Qantas: bring on the spivs!

A takeover of Qantas led by money-hungry over-indebted American spivs could be the best thing that ever happened to the Australian traveling public. Not because the new owners would make Qantas more efficient and immediately pass on the savings to travelers. Quite the reverse.

The modus operandi of the new breed of American “private equity” funds such as the Qantas suitor Texas Pacific to load up their prey with debt and ramp up charges and the like to pay it off.

And anyone who has driven on a Macquarie Bank toll road or tried to catch a taxi or park a car at the Macquarie Bank-controlled Sydney Airport will know that Macquarie, Texas Pacific’s partner in the bid for Qantas, isn’t shy about jacking up prices either.
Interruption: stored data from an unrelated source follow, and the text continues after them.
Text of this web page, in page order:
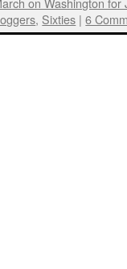
, Sixties | 6
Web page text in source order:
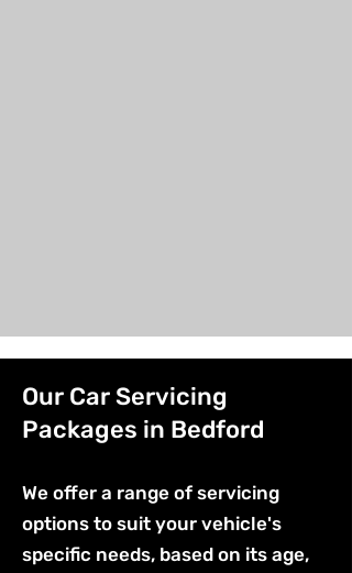
Our Car Servicing
Packages in Bedford
We offer a range of servicing
options to suit your vehicle's
specific needs, based on its age,
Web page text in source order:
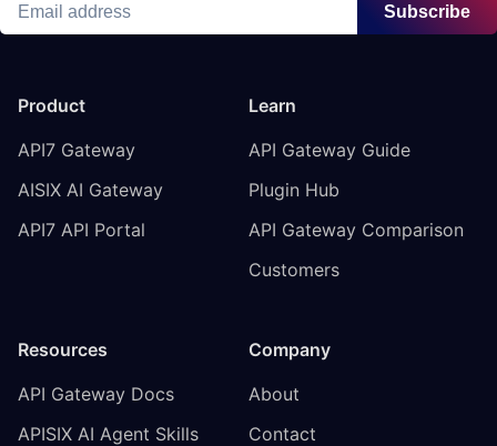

Not that they are likely to get the chance. The $11 billion takeover, still in the “preliminary discussion” stage according to Macquarie, is most unlikely to fly.

The Australian Competition and Consumer Commission gets to run its eye over takeover bids. Its Chairman, Graeme Samuel knows all about the Macquarie Bank. He was its Executive Director in the early 1980’s.
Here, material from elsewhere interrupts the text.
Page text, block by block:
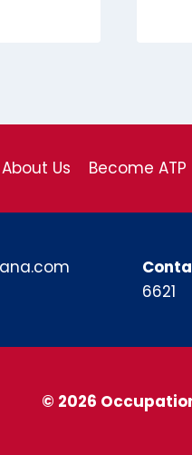
About Us Become ATP
6621
© 2026

He knows too that the proposed takeover would see Macquarie controlling Australia’s busiest airport and owning 15 per cent of the airport’s biggest customer – the sort of arrangement that the ACCC was set up to stop, should it be likely to be anti-competitive.
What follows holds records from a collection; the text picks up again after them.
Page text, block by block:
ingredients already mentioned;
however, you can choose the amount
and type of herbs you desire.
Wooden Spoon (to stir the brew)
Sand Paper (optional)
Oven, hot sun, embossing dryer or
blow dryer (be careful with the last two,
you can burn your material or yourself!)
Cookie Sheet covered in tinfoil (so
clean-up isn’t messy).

The Treasurer gets a say as well. As the Minister responsible for the Foreign Investment Review Board he is able to block any foreign bid for the airline, even one that obeyed the letter of the law relating to Qantas and kept foreign ownership below 49 per cent.

He certainly won’t be easing that restriction in order to make it easy for the predator...
He said yesterday that Qantas “flies the Flying Kangaroo and the Flying Kangaroo says Australia - and as far as I'm concerned that means majority Australian ownership”.

The Foreign Investment Review Board guidelines are so broadly drawn that if the Treasurer so wanted he could block the bid for Qantas with as little as a phone call and a press release, as he did for the Shell bid for Woodside Petroleum in 2001.
With an election due next year and with the genuinely untested legal issues that would accompany a foreign bid for Australia’s national flag carrier there is every likelihood that he would.

The share market recognised this yesterday the Qantas buying stopped.
But what if the bid did succeed? What if Qantas became effectively American controlled?

It would lose the special place it has held in the hearts of Australia’s politicians. In the 13 years since Qantas at first became part-private under the Keating Government (and became one-third British owned) our politicians have continued to act as if what is in Qantas’s interest is in the nation’s interest.

They have blocked bids for competition on the Qantas’ rivers of gold – the air highways that stretch from Sydney to Los Angeles and from Tokyo to Sydney. All in the national interest, they have assured us.

The real national interest is in opening the skies to complete competition, so that we (and the foreign tourists who are considering coming to Australia) can enjoy world’s-best low prices when we travel.

An American takeover of Qantas, with the associated bad publicity about Qantas no longer being special and about jobs going offshore might just persuade our Government to flick the switch to full competition.